Zi Haur Pang, Yahui Fu, Divesh Lala, Mikey Elmers, Koji Inoue, Tatsuya Kawahara
TL;DR
This study investigates how the appearance of autonomous conversational robots influences users' spoken behavior in real-world, conference-based interactions by comparing a highly human-like ERICA with a less anthropomorphic TELECO. Using transcripts from 42 participants and a broad set of NLP-derived linguistic, dialogue, emotion, and mimicry features, the authors find moderate effects: users produced more complex syntax and fewer disfluencies with ERICA, while TELECO elicited more disfluencies. A predictive modeling component demonstrates that Naïve Bayes best distinguishes robot human-likeness from speech features, with syntactic complexity and disfluency metrics driving performance; SHAP and permutation analyses highlight these features as key predictors. The work frames findings within Cognitive Load and Communication Accommodation Theory, suggesting robot design should target fluency and structured speech to improve communicative alignment, with implications for real-world HRI benchmarks and future work incorporating non-verbal cues and larger samples.
Abstract
We investigate the impact of robot appearance on users' spoken behavior during real-world interactions by comparing a human-like android, ERICA, with a less anthropomorphic humanoid, TELECO. Analyzing data from 42 participants at SIGDIAL 2024, we extracted linguistic features such as disfluencies and syntactic complexity from conversation transcripts.
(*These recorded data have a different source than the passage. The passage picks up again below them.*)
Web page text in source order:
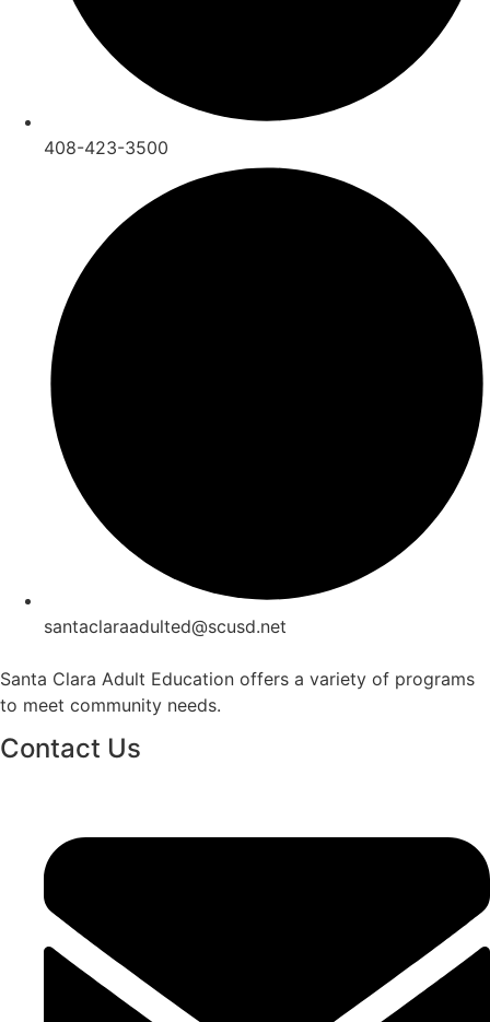
408-423-3500
santaclaraadulted@scusd.net
Santa Clara Adult Education offers a variety of programs
to meet community needs.
Contact Us
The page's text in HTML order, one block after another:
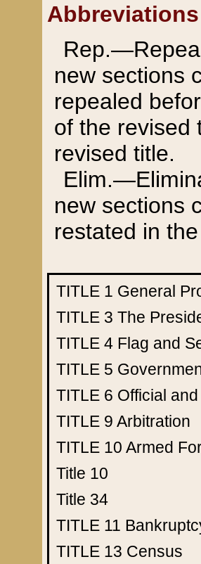
Abbreviations
new sections
repealed
of the revised
revised title.
new sections
restated in
TITLE 1 General
TITLE 3 The
TITLE 4 Flag and
TITLE 5
TITLE 6 Official
TITLE 9 Arbitration
TITLE 10 Armed
Title 10
Title 34
TITLE 11
TITLE 13 Census
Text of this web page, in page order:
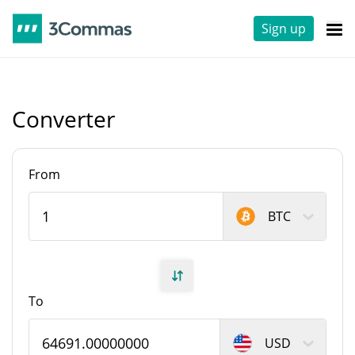
Sign up
Converter
From
BTC
To
USD
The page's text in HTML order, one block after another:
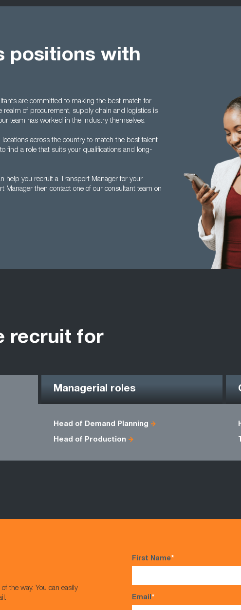
positions with
are committed to making the best match for
realm of procurement, supply chain and logistics is
team has worked in the industry themselves.
across the country to match the best talent
find a role that suits your qualifications and long-
help you recruit a Transport Manager for your
Manager then contact one of our consultant team on
recruit for
Managerial roles
Head of Demand Planning
Head of Production
the way. You can easily
First Name*
Email*
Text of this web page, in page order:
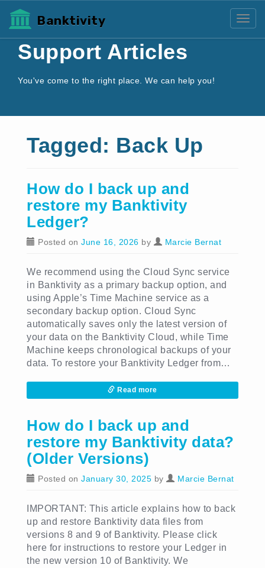
Banktivity
Support Articles
You've come to the right place. We can help you!
Tagged: Back Up
How do I back up and
restore my Banktivity
Ledger?
Posted on June 16, 2026 by Marcie Bernat
We recommend using the Cloud Sync service
in Banktivity as a primary backup option, and
using Apple’s Time Machine service as a
secondary backup option. Cloud Sync
automatically saves only the latest version of
your data on the Banktivity Cloud, while Time
Machine keeps chronological backups of your
data. To restore your Banktivity Ledger from…
Read more
How do I back up and
restore my Banktivity data?
(Older Versions)
Posted on January 30, 2025 by Marcie Bernat
IMPORTANT: This article explains how to back
up and restore Banktivity data files from
versions 8 and 9 of Banktivity. Please click
here for instructions to restore your Ledger in
the new version 10 of Banktivity. We

The results showed moderate effect sizes, suggesting that participants produced fewer disfluencies and employed more complex syntax when interacting with ERICA. Further analysis involving training classification models like Naïve Bayes, which achieved an F1-score of 71.60\%, and conducting feature importance analysis, highlighted the significant role of disfluencies and syntactic complexity in interactions with robots of varying human-like appearances. Discussing these findings within the frameworks of cognitive load and Communication Accommodation Theory, we conclude that designing robots to elicit more structured and fluent user speech can enhance their communicative alignment with humans.